# Aim of the task:
Your output should be the lines below from the one holding "to Find Your" through the one holding "initial surgery.", transcribed exactly, with no pictures.

::: Dataset records :::

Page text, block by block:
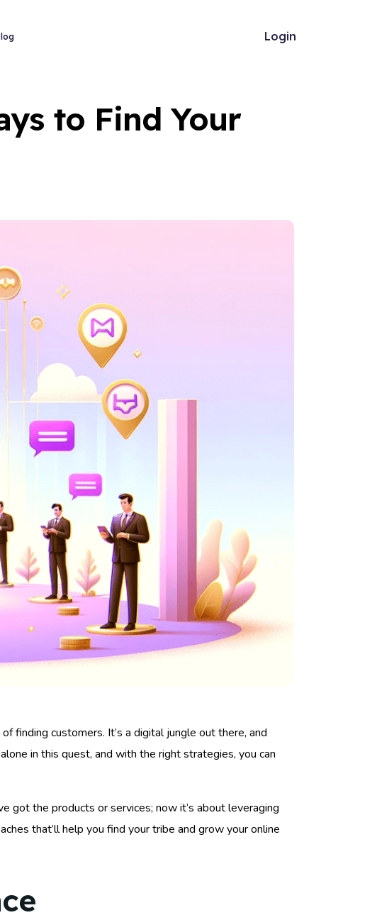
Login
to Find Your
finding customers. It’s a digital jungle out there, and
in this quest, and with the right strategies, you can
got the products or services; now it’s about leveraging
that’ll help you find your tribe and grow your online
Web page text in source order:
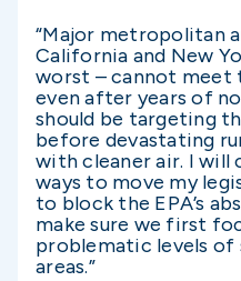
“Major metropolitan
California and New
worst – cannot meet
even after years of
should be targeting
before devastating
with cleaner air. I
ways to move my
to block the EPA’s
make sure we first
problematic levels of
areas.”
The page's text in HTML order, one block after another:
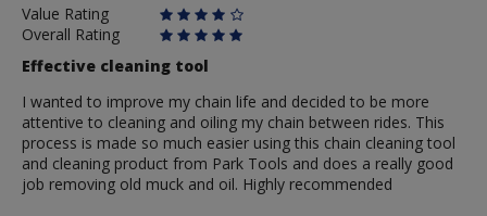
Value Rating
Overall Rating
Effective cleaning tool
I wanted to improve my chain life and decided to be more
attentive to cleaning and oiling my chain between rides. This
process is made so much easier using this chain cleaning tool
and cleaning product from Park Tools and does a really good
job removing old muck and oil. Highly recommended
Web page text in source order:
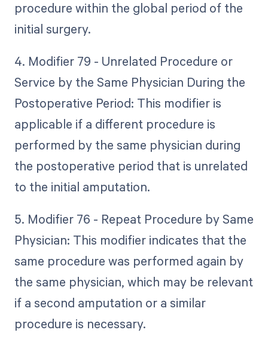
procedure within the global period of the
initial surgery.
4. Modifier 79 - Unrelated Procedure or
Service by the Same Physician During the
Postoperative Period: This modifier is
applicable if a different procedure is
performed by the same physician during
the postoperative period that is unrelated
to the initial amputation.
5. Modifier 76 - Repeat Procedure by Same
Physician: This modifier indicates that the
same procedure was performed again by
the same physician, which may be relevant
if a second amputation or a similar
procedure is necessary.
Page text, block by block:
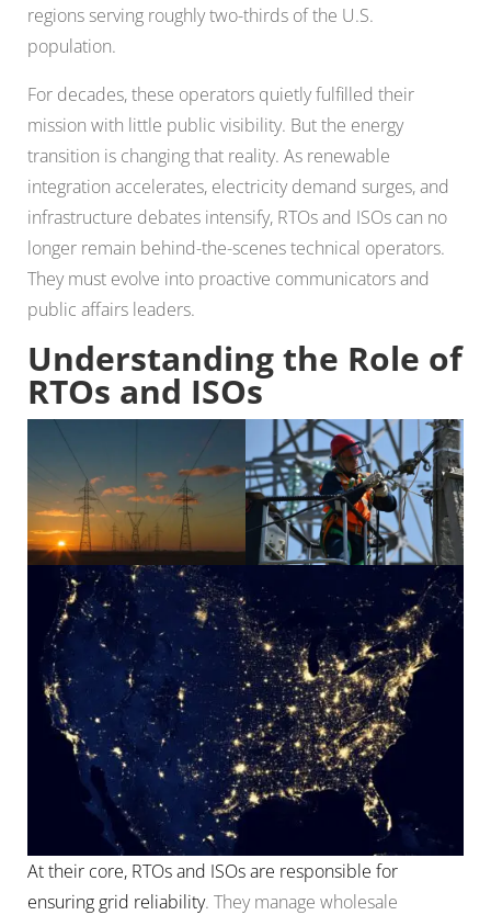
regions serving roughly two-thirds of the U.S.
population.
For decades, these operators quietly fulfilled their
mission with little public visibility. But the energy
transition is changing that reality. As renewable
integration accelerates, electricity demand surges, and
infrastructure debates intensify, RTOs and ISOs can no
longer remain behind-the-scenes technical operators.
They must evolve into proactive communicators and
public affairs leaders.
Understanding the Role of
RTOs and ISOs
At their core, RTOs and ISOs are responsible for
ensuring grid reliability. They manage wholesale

:::

# Task response:
to Find Your
finding customers. It’s a digital jungle out there, and
in this quest, and with the right strategies, you can
got the products or services; now it’s about leveraging
that’ll help you find your tribe and grow your online
Web page text in source order:
“Major metropolitan
California and New
worst – cannot meet
even after years of
should be targeting
before devastating
with cleaner air. I
ways to move my
to block the EPA’s
make sure we first
problematic levels of
areas.”
The page's text in HTML order, one block after another:
Value Rating
Overall Rating
Effective cleaning tool
I wanted to improve my chain life and decided to be more
attentive to cleaning and oiling my chain between rides. This
process is made so much easier using this chain cleaning tool
and cleaning product from Park Tools and does a really good
job removing old muck and oil. Highly recommended
Web page text in source order:
procedure within the global period of the
initial surgery.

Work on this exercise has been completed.